End-side Java Implementation

There is no function in the Java basic library to generate Laplace distributed random numbers. The following combination strategy of random numbers is used to generate.

The source code is as follows:

float genLaplaceNoise(SecureRandom secureRandom, float beta) {
    float u1 = secureRandom.nextFloat();
    float u2 = secureRandom.nextFloat();
    if (u1 <= 0.5f) {
        return (float) (-beta * log(1. - u2));
    } else {
        return (float) (beta * log(u2));
    }
}

After obtaining a new round of model on the end-side, the inference calculation is executed immediately. After the training, the inference results after privacy protection are uploaded to the cloud side together with the new model, and the cloud side finally performs operations such as clustering and score calculation. The flow is shown in the following figure, where the red part is the output result of privacy protection processing:

flow

Quick Start

Preparation

To use this feature, one first needs to successfully complete the training aggregation process for either end-cloud federated scenario. Implementing an Image Classification Application of Cross-device Federated Learning (x86) details the preparation of datasets and network models, as well as simulates the process of initiating multi-client participation in federated learning.

Configuration Items

The cloud-side yaml configuration file gives the complete configuration items for opening the end-cloud federated, and the program involves the following additional configuration file items:

encrypt:
    privacy_eval_type: LAPLACE
    laplace_eval:
        laplace_eval_eps: 230260

where privacy_eval_type currently supports only NOT_ENCRYPT and LAPLACE, indicating that the inference results are processed without privacy protection methods and with the LAPLACE mechanism, respectively.

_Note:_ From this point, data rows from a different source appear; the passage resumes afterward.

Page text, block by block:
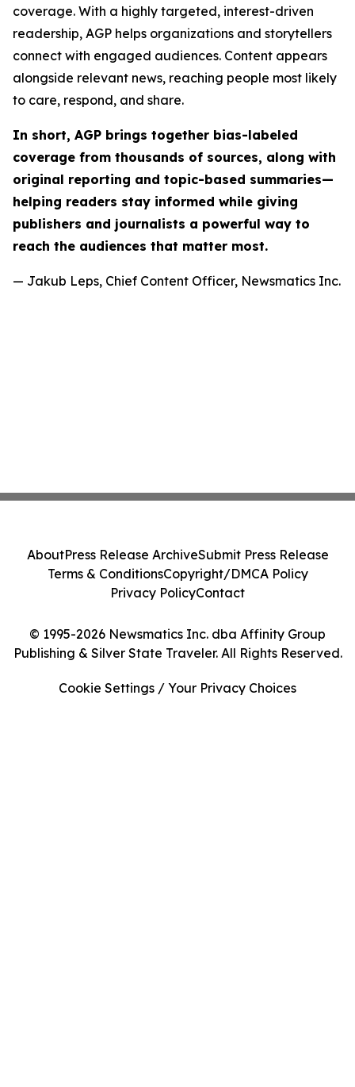
coverage. With a highly targeted, interest-driven
readership, AGP helps organizations and storytellers
connect with engaged audiences. Content appears
alongside relevant news, reaching people most likely
to care, respond, and share.
In short, AGP brings together bias-labeled
coverage from thousands of sources, along with
original reporting and topic-based summaries—
helping readers stay informed while giving
publishers and journalists a powerful way to
reach the audiences that matter most.
— Jakub Leps, Chief Content Officer, Newsmatics Inc.
© 1995-2026 Newsmatics Inc. dba Affinity Group
Publishing & Silver State Traveler. All Rights Reserved.
AboutPress Release ArchiveSubmit Press Release
Terms & ConditionsCopyright/DMCA Policy
Privacy PolicyContact
Cookie Settings / Your Privacy Choices
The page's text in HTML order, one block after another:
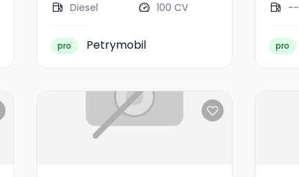
Diesel
100 CV
pro Petrymobil
--
pro
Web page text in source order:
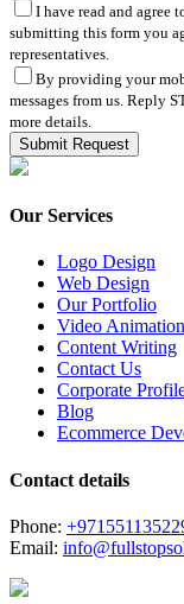
I have read and agree
submitting this form you
representatives.
By providing your
messages from us. Reply
more details.
Our Services
Logo Design
Web Design
Our Portfolio
Video Animation
Content Writing
Contact Us
Corporate
Blog
Ecommerce
Contact details
Phone:
Email:
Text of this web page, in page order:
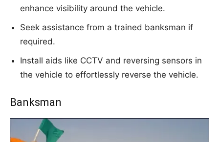
enhance visibility around the vehicle.
Seek assistance from a trained banksman if
required.
Install aids like CCTV and reversing sensors in
the vehicle to effortlessly reverse the vehicle.
Banksman
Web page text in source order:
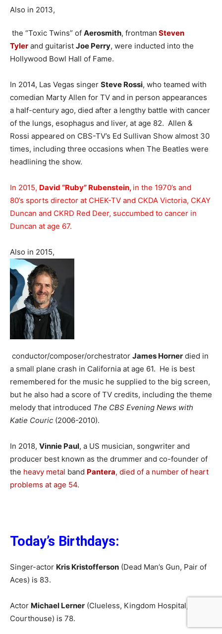
Also in 2013,
the “Toxic Twins” of Aerosmith, frontman Steven
Tyler and guitarist Joe Perry, were inducted into the
Hollywood Bowl Hall of Fame.
In 2014, Las Vegas singer Steve Rossi, who teamed with
comedian Marty Allen for TV and in person appearances
a half-century ago, died after a lengthy battle with cancer
of the lungs, esophagus and liver, at age 82. Allen &
Rossi appeared on CBS-TV’s Ed Sullivan Show almost 30
times, including three occasions when The Beatles were
headlining the show.
In 2015, David “Ruby” Rubenstein, in the 1970’s and
80’s sports director at CHEK-TV and CKDA Victoria, CKAY
Duncan and CKRD Red Deer, succumbed to cancer in
Duncan at age 67.
Also in 2015,
conductor/composer/orchestrator James Horner died in
a small plane crash in California at age 61. He is best
remembered for the music he supplied to the big screen,
but he also had a score of TV credits, including the theme
melody that introduced The CBS Evening News with
Katie Couric (2006-2010).
In 2018, Vinnie Paul, a US musician, songwriter and
producer best known as the drummer and co-founder of
the heavy metal band Pantera, died of a number of heart
problems at age 54.
Today’s Birthdays:
Singer-actor Kris Kristofferson (Dead Man’s Gun, Pair of
Aces) is 83.
Actor Michael Lerner (Clueless, Kingdom Hospital,
Courthouse) is 78.

laplace_eval_eps indicates how much of the privacy budget is used if LAPLACE processing is used.

Experimental Results

The basic configuration associated with the inference result evaluation function is used as follows:

unsupervised:
  cluster_client_num: 1000
  eval_type: SILHOUETTE_SCORE

We can see that the relationship between \(loss\) and the score under the LAPLACE mechanism by using NOT_ENCRYPT and using laplace_eval_eps=230260 is shown in the figure:

flow

The red dashed line shows the SILHOUETTE scores after the Laplace mechanism is used to protect the inference results. Since the model contains \(dropout\) and Gaussian input, the \(loss\) of the two trainings are slightly different and the scores obtained based on different models are slightly different. However, the overall trend remains consistent and can assist \(loss\) together to detect the model training progress.